Querida, bienvenida a nuestro humilde pueblo.
Daviana levantó sus ojos azules hacia él pero no respondió. El silencio se extendió entre ellos, tirante y frío, casi tanto como el tacto de la piel femenina que el padre Lucas adivinaba bajo la suave tela del guante.
Padre dijo Bruno después de carraspear, estamos listos.
El padre Lucas alzó una ceja, perplejo. Abandonó a la pareja en medio de la sala, y fue hacia el sofá a buscar sus pertenencias.
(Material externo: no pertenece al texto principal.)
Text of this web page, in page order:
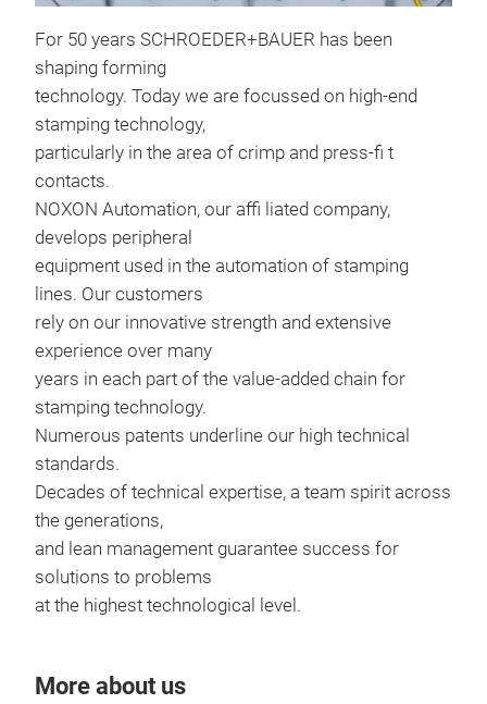
For 50 years SCHROEDER+BAUER has been
shaping forming
technology. Today we are focussed on high-end
stamping technology,
particularly in the area of crimp and press-fi t
contacts.
NOXON Automation, our affi liated company,
develops peripheral
equipment used in the automation of stamping
lines. Our customers
rely on our innovative strength and extensive
experience over many
years in each part of the value-added chain for
stamping technology.
Numerous patents underline our high technical
standards.
Decades of technical expertise, a team spirit across
the generations,
and lean management guarantee success for
solutions to problems
at the highest technological level.
More about us
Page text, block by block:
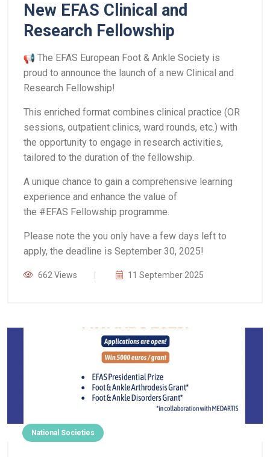
New EFAS Clinical and
Research Fellowship
The EFAS European Foot & Ankle Society is
proud to announce the launch of a new Clinical and
Research Fellowship!
This enriched format combines clinical practice (OR
sessions, outpatient clinics, ward rounds, etc.) with
the opportunity to engage in research activities,
tailored to the duration of the fellowship.
A unique chance to gain a comprehensive learning
experience and enhance the value of
the #EFAS Fellowship programme.
Please note the you only have a few days left to
apply, the deadline is September 30, 2025!
662 Views 11 September 2025
National Societies
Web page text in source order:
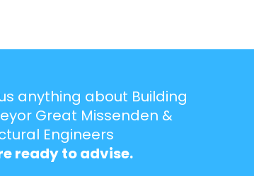
anything about Building
Great Missenden &
Engineers
ready to advise.
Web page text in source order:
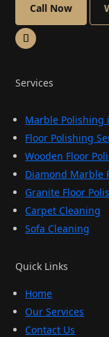
Call Now
Services
Marble Polishing
Floor Polishing
Wooden Floor
Diamond Marble
Granite Floor
Carpet Cleaning
Sofa Cleaning
Quick Links
Home
Our Services
Contact Us

Tomó la estola y la sostuvo entre sus manos mientras elevaba una oración. Luego se la puso en torno al cuello, y procedió a tomar la pequeña Biblia y el rosario. Cuando se giró hacia Bruno y Daviana, los encontró parados a pocos metros, indiferentes uno al otro, en apariencia. Se extrañó aún más de las circunstancias, pero se dijo que no tenía nada que temer, pues era por todos conocidos el buen carácter y la mente centrada del hombre que tenía ante sí.
Volvió ante ellos, y sonrió, intentando alegrar el acontecimiento.
Quince minutos después, los votos se habían pronunciado y la bendición había sido dada. Bruno y Daviana eran marido y mujer, mientras la vida así lo quisiera…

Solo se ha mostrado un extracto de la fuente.